Stored data
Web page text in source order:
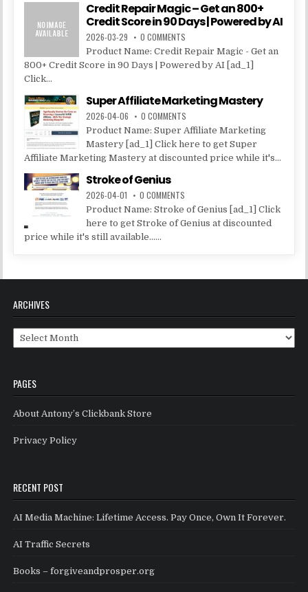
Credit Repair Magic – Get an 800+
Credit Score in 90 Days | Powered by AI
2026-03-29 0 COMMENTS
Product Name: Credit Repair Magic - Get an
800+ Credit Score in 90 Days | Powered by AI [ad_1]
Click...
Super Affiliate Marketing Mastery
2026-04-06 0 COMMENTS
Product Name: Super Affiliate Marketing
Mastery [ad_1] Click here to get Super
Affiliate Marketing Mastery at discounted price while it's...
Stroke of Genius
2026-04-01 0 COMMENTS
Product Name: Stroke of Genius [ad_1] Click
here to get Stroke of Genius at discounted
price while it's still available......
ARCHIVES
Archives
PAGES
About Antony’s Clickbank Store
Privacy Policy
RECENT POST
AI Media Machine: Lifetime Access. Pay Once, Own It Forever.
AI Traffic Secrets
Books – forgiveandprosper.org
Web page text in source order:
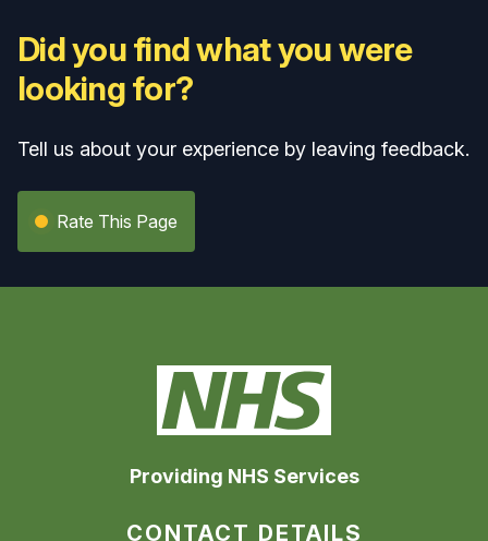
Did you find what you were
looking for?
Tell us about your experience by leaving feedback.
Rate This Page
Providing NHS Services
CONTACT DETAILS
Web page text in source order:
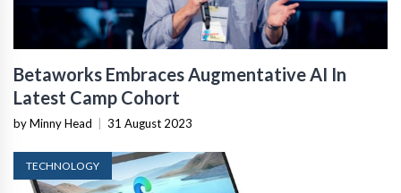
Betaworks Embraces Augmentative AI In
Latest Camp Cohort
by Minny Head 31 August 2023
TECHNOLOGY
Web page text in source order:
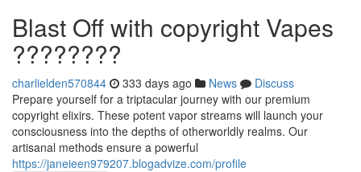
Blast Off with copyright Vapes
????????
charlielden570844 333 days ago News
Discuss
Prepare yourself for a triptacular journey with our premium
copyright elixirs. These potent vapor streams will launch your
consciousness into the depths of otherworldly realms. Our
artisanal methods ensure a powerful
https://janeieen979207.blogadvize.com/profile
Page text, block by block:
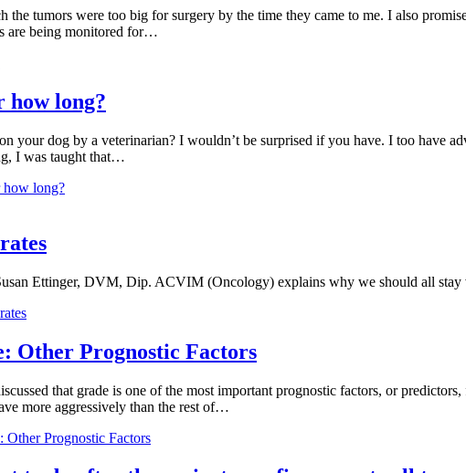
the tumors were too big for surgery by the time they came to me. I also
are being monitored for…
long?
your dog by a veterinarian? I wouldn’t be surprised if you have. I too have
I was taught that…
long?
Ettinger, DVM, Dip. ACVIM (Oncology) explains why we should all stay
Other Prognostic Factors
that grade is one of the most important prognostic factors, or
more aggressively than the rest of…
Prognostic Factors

▶ _PROMPT_
Output all the records, word for word, with no pictures in the copy.

▶ _RESULT OF THIS EXERCISE_
Web page text in source order:
Credit Repair Magic – Get an 800+
Credit Score in 90 Days | Powered by AI
2026-03-29 0 COMMENTS
Product Name: Credit Repair Magic - Get an
800+ Credit Score in 90 Days | Powered by AI [ad_1]
Click...
Super Affiliate Marketing Mastery
2026-04-06 0 COMMENTS
Product Name: Super Affiliate Marketing
Mastery [ad_1] Click here to get Super
Affiliate Marketing Mastery at discounted price while it's...
Stroke of Genius
2026-04-01 0 COMMENTS
Product Name: Stroke of Genius [ad_1] Click
here to get Stroke of Genius at discounted
price while it's still available......
ARCHIVES
Archives
PAGES
About Antony’s Clickbank Store
Privacy Policy
RECENT POST
AI Media Machine: Lifetime Access. Pay Once, Own It Forever.
AI Traffic Secrets
Books – forgiveandprosper.org
Web page text in source order:
Did you find what you were
looking for?
Tell us about your experience by leaving feedback.
Rate This Page
Providing NHS Services
CONTACT DETAILS
Web page text in source order:
Betaworks Embraces Augmentative AI In
Latest Camp Cohort
by Minny Head 31 August 2023
TECHNOLOGY
Web page text in source order:
Blast Off with copyright Vapes
????????
charlielden570844 333 days ago News
Discuss
Prepare yourself for a triptacular journey with our premium
copyright elixirs. These potent vapor streams will launch your
consciousness into the depths of otherworldly realms. Our
artisanal methods ensure a powerful
https://janeieen979207.blogadvize.com/profile
Page text, block by block:
the tumors were too big for surgery by the time they came to me. I also
are being monitored for…
long?
your dog by a veterinarian? I wouldn’t be surprised if you have. I too have
I was taught that…
long?
Ettinger, DVM, Dip. ACVIM (Oncology) explains why we should all stay
Other Prognostic Factors
that grade is one of the most important prognostic factors, or
more aggressively than the rest of…
Prognostic Factors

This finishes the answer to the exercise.